Scalable NetFlow and flow retention rates are particularly critical to determine as appropriate granularity is needed to deliver the visibility required to perform Anomaly Detection, Network Forensics, Root Cause Analysis, Billing substantiation, Peering Analysis and Data retention compliance.
The higher the flows-per-second and the flow-variance the more challenging it becomes to achieve a high flow-retention-rate to archive and retain flow records in a data warehouse.
A vendor’s capability statement might reflect a high flows-per-second consumption ability but many flow software tools have retention rate limitations by design.
It can mean that irrespective of achieving a high flow collection rate the netflow analyzer might only be capable of physically archiving 500 flows per minute. Furthermore, these flows are usually the result of sorting the flow data by top bytes to identify “Top 10” bandwidth abusers. Netflow products of this kind can be easily identified because they often tend to offer benefits orientated primarily to identifying bandwidth abuse or network performance monitoring.
Identifying bandwidth abusers is of course a very important benefit of a netflow analyzer. However, it has a marginal benefit today where a large amount of the abuse and risk is caused by many small flows.
These small flows usually fall beneath the radar screen of many netflow analysis products. Many abuses like DDoS, p2p, botnets and hacker or insider data exfiltration continue to occur and can at minimum impact the networking equipment and user experience.
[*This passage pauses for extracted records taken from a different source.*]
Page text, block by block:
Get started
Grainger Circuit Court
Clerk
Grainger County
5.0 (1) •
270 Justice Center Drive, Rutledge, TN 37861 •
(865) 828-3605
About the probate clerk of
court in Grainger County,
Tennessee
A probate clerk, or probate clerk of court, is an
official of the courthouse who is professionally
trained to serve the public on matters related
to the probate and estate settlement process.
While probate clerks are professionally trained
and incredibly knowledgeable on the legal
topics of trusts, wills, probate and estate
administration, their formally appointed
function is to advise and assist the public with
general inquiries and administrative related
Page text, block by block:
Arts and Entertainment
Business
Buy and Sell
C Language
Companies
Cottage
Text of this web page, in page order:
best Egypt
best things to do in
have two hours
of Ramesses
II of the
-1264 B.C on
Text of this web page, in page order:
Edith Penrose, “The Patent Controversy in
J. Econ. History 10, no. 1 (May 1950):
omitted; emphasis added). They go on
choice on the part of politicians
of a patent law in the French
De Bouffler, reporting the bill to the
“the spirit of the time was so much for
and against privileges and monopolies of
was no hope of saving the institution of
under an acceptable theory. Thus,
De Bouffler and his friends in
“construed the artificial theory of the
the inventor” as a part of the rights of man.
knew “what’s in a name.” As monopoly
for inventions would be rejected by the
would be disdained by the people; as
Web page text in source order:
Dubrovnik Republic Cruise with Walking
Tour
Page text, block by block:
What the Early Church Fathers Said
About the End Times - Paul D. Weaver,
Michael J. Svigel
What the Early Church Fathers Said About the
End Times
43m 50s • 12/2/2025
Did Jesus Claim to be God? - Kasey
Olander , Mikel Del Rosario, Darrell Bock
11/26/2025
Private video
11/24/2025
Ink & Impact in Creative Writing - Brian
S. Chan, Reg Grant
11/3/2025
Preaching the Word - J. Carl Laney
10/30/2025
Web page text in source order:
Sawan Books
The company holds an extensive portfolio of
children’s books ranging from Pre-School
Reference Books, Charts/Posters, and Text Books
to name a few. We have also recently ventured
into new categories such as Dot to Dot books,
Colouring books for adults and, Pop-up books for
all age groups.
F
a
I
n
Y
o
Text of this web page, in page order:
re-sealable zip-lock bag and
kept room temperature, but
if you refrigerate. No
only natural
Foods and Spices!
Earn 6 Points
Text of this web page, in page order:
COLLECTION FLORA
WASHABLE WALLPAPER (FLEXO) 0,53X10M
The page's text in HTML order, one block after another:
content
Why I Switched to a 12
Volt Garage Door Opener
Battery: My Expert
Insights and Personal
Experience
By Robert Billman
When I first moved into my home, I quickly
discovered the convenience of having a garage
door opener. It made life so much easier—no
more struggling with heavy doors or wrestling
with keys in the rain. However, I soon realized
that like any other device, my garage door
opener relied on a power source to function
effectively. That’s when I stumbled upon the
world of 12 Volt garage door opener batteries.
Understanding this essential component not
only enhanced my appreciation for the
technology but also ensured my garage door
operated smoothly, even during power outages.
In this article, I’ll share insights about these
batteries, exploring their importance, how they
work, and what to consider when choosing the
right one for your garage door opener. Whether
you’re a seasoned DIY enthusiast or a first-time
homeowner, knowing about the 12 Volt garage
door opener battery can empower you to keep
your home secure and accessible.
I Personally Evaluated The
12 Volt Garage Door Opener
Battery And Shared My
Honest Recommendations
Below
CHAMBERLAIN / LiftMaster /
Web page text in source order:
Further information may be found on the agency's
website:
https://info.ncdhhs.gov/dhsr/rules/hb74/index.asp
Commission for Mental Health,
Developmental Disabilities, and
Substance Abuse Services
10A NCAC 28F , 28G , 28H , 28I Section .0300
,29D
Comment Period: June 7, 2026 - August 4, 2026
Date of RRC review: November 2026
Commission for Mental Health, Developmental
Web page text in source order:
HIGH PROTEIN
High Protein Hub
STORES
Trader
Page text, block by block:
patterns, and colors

Lack of ability to quantify and understand small flows creates great risk leaving organizations exposed.
Scalability
This inability to scale in short-term or historical analysis severely impacts a flow monitoring product’s ability to collect and retain critical information required in today’s world where copious data has created severe network blind spots.
To qualify if a tool is really suitable for the purpose, you need to know more about the flows-per-second collection formula being provided by the vendor and some deeper investigation should be carried out to qualify the claims.
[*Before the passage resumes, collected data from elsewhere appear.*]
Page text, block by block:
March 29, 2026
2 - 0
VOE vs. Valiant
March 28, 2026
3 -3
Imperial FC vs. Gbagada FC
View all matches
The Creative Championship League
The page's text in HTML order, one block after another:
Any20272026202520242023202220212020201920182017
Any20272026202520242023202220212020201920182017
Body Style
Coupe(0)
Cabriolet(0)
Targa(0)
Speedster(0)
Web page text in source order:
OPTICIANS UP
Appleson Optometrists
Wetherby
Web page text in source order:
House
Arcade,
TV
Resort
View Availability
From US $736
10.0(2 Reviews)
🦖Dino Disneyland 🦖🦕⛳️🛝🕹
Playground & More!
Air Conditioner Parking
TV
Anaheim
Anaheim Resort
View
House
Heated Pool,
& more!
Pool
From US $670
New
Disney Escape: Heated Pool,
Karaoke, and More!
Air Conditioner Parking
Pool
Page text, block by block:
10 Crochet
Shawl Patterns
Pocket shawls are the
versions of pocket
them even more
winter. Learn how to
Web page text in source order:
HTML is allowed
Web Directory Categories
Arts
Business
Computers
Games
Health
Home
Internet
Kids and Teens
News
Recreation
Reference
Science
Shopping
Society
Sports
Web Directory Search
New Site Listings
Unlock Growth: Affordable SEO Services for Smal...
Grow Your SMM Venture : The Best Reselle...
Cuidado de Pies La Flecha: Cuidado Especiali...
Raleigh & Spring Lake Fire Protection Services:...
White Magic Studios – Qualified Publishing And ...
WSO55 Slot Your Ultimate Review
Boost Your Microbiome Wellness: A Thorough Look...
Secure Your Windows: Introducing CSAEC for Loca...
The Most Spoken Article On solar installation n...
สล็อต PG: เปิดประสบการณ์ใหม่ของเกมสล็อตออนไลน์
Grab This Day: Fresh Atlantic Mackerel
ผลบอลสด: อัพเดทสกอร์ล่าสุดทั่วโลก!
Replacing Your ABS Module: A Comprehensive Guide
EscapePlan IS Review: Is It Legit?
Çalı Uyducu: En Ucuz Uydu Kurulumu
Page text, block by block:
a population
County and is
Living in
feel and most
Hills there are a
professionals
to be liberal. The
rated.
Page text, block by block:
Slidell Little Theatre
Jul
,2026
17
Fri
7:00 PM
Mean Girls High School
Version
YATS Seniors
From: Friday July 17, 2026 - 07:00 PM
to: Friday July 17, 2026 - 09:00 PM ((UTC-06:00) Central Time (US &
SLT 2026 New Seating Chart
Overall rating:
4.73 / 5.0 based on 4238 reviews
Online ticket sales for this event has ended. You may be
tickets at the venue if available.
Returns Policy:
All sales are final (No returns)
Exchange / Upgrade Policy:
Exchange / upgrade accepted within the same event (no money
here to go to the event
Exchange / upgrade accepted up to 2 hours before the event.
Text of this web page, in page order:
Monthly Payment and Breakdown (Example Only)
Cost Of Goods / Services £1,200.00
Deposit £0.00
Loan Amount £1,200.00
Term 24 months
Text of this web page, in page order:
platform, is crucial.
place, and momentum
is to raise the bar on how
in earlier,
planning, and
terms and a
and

With this in mind here are 3 key questions to ask your NetFlow vendor to understand what their collection scalability claims really mean:
- How many flows can be collected per second?
- Qualify if the flows per second rate provided is a burst rate or a sustained rate.
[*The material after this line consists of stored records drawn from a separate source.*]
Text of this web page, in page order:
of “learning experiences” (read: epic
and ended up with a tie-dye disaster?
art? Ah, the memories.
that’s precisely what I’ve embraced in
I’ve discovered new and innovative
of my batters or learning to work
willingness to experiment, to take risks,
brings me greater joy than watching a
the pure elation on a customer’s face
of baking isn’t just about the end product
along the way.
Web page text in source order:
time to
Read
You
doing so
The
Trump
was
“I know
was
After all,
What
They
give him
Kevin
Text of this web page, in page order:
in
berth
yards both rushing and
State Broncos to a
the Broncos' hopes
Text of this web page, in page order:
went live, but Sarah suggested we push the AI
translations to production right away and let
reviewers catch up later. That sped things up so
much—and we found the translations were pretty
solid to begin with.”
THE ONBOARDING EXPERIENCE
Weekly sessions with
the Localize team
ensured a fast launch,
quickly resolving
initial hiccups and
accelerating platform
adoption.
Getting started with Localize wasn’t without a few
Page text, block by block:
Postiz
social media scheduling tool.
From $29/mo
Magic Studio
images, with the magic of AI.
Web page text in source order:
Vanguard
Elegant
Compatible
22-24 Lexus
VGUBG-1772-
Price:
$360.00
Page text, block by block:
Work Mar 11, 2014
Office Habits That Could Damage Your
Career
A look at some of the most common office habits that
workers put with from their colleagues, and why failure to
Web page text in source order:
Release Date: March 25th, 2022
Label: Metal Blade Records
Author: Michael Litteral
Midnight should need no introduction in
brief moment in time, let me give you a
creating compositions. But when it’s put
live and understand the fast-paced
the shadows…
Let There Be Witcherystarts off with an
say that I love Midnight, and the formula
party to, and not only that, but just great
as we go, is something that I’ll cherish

- Ask how the collection and retention rates might be affected if the flows have high-flow variance (e.g. a DDoS attack).
- How is the collection, archiving and reporting impacted when flow variance is increased by adding many devices and interfaces and distinct IPv4/IPv6 conversations and test what degradation in speed can you expect after it has been recording for some time.
- Ask how the collection and retention rates might change if adding additional fields or measurements to the flow template (e.g. MPLS, MAC Address, URL, Latency)
- How many flow records can be retained per minute?
- Ask how the actual number of records inserted into the data warehouse per minute can be verified for short-term and historical collection.
- Ask what happens to the flows that were not retained.
- Ask what the flow retention logic is. (e.g. Top Bytes, First N)
- What information granularity is retained for both short-term and historically?
- Does the data’s time granularity degrade as the data ages e.g. 1 day data retained per minute, 2 days retained per hour 5 days retained per quarter
- Can you control the granularity and if so for how long?
Remember – Rate of collection does not translate to information retention.
Do you know what’s really stored in the software’s database? After all you can only analyze what has been retained (either in memory or on disk) and it is that information retention granularity that provides a flow products benefits.